(Stored entries)
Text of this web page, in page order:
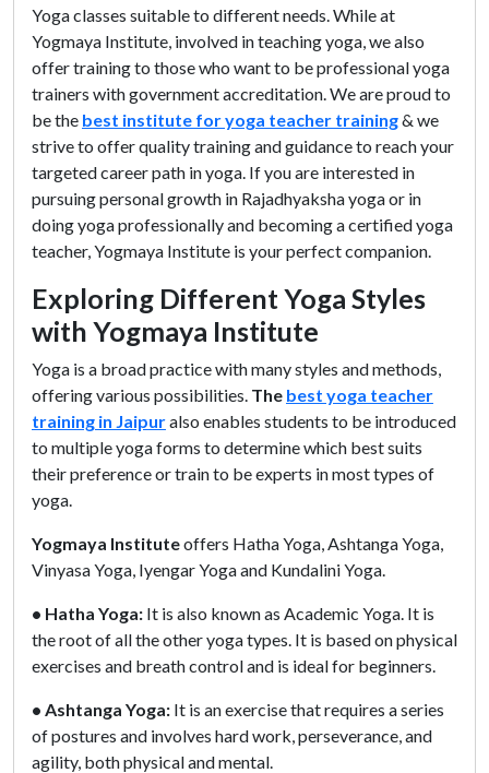
Yoga classes suitable to different needs. While at
Yogmaya Institute, involved in teaching yoga, we also
offer training to those who want to be professional yoga
trainers with government accreditation. We are proud to
be the best institute for yoga teacher training& we
strive to offer quality training and guidance to reach your
targeted career path in yoga. If you are interested in
pursuing personal growth in Rajadhyaksha yoga or in
doing yoga professionally and becoming a certified yoga
teacher, Yogmaya Institute is your perfect companion.
Exploring Different Yoga Styles
with Yogmaya Institute
Yoga is a broad practice with many styles and methods,
offering various possibilities. The best yoga teacher
training in Jaipuralso enables students to be introduced
to multiple yoga forms to determine which best suits
their preference or train to be experts in most types of
yoga.
Yogmaya Instituteoffers Hatha Yoga, Ashtanga Yoga,
Vinyasa Yoga, Iyengar Yoga and Kundalini Yoga.
• Hatha Yoga: It is also known as Academic Yoga. It is
the root of all the other yoga types. It is based on physical
exercises and breath control and is ideal for beginners.
• Ashtanga Yoga: It is an exercise that requires a series
of postures and involves hard work, perseverance, and
agility, both physical and mental.
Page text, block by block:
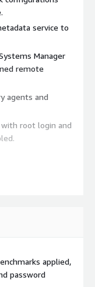
service to
Manager
remote
agents and
with root login and
days.
installation
the burden of
applied,
password
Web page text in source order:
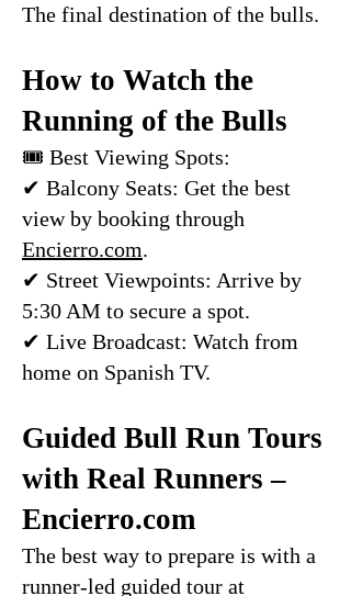
The final destination of the bulls.
How to Watch the
Running of the Bulls
🎟 Best Viewing Spots:
✔ Balcony Seats: Get the best
view by booking through
Encierro.com.
✔ Street Viewpoints: Arrive by
5:30 AM to secure a spot.
✔ Live Broadcast: Watch from
home on Spanish TV.
Guided Bull Run Tours
with Real Runners –
Encierro.com
The best way to prepare is with a
runner-led guided tour at
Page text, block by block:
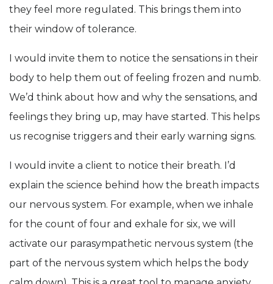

Assignment
Only lines belong in the copy, not pictures: write out exactly the lines of the records from the first through the one holding "teacher, Yogmaya Institute".

Result for this task
Text of this web page, in page order:
Yoga classes suitable to different needs. While at
Yogmaya Institute, involved in teaching yoga, we also
offer training to those who want to be professional yoga
trainers with government accreditation. We are proud to
be the best institute for yoga teacher training& we
strive to offer quality training and guidance to reach your
targeted career path in yoga. If you are interested in
pursuing personal growth in Rajadhyaksha yoga or in
doing yoga professionally and becoming a certified yoga
teacher, Yogmaya Institute is your perfect companion.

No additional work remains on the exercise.